Interestingly, in both autistic and psychopathic disorders, sleep is also affected. Accordingly, autism is associated with insomnia and lower levels of sleep [87] while psychopathic disorders tend to be associated with deeper sleep [88-90]. These patterns appear to match the predictions of sleep sacrifice being associated with altruism, but could alternatively be a consequence of anxiety in autism [91] and mental resilience in psychopathic disorders [92]. Others suggest a different continuum, where psychosis—instead of psychopathic disorders—is the opposite extreme of autism [83] and concerning parental-offspring conflict traits, similar to the ones described above for Prader–Willi and Angelman syndromes and with sleep also being affected in an identical way [93].

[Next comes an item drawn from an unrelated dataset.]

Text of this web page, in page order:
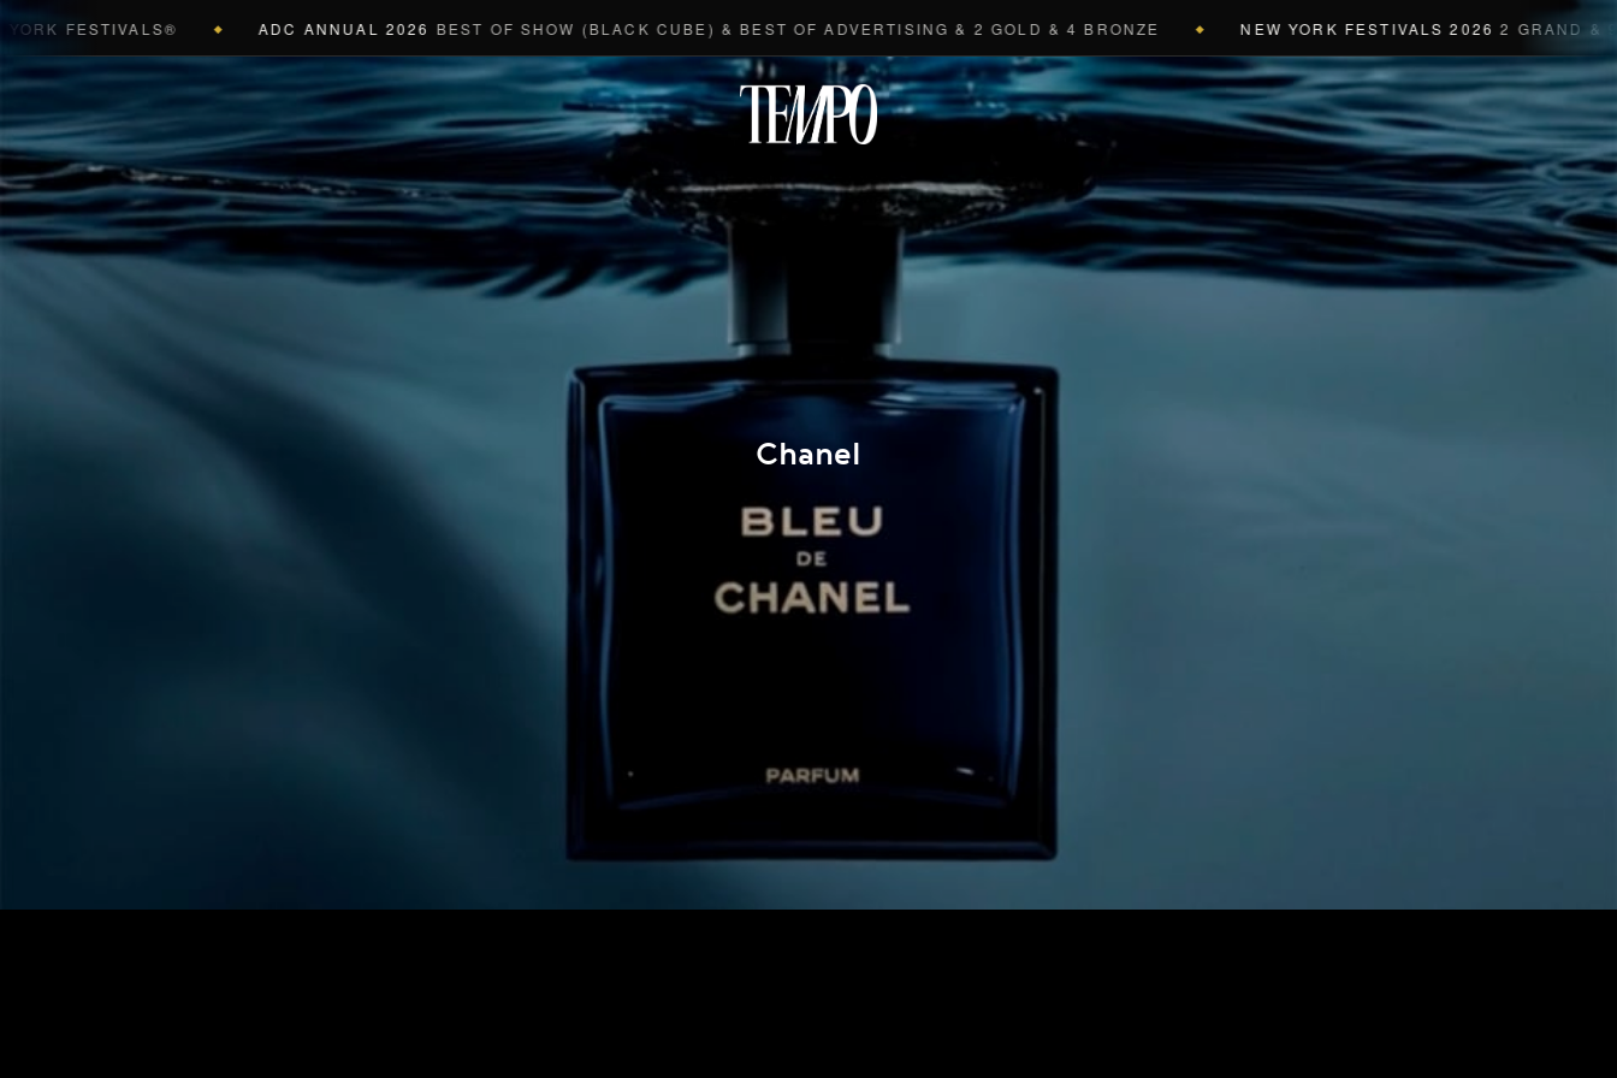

Some patterns of parent-of-origin gene expression have already been found for genes associated with sleep and not associated with chromosomic regions responsible for Prader–Willi and Angelman syndromes, specifically six genes in an experimental study with mouse strains [72], which suggests that genomic imprinting may be present. More research is necessary to understand if that is indeed evidence of genomic imprinting and if it follows the patterns that we propose. Additionally, genomic-wide association analysis and heritability studies show tentative evidence for a genetic component for several sleeping disorders, such as insomnia [94], obstructive sleep apnoea [95], restless leg syndrome [96], narcolepsy and essential hypersomnia [97], sleepwalking [98], sleep terrors [99], and sleep paralysis [100]. To our knowledge, the possibility that genomic imprinting is involved in any of those disorders has yet to be investigated.

Conclusion

Sleep is not usually considered to be a social behaviour. Here, we have argued that an approach that takes the social impact of sleep into consideration can offer new insights into its evolutionary drivers. We have shown how the social environment may shape an individual's sleeping pattern and also explain sexual differences in sleep requirements. Moreover, our approach also predicts the existence—and patterns—of genomic imprinting in relation to loci that underpin sleep phenotypes. By taking a new approach to the study of sleep, we have integrated our results with what is already known from the literature to present new perspectives. Further empirical work is necessary to determine if relatedness has indeed had a modulating role in the evolution of sleep. If so, then our analysis suggests that it may be crucial for understanding the evolution of sleeping patterns and associated disorders.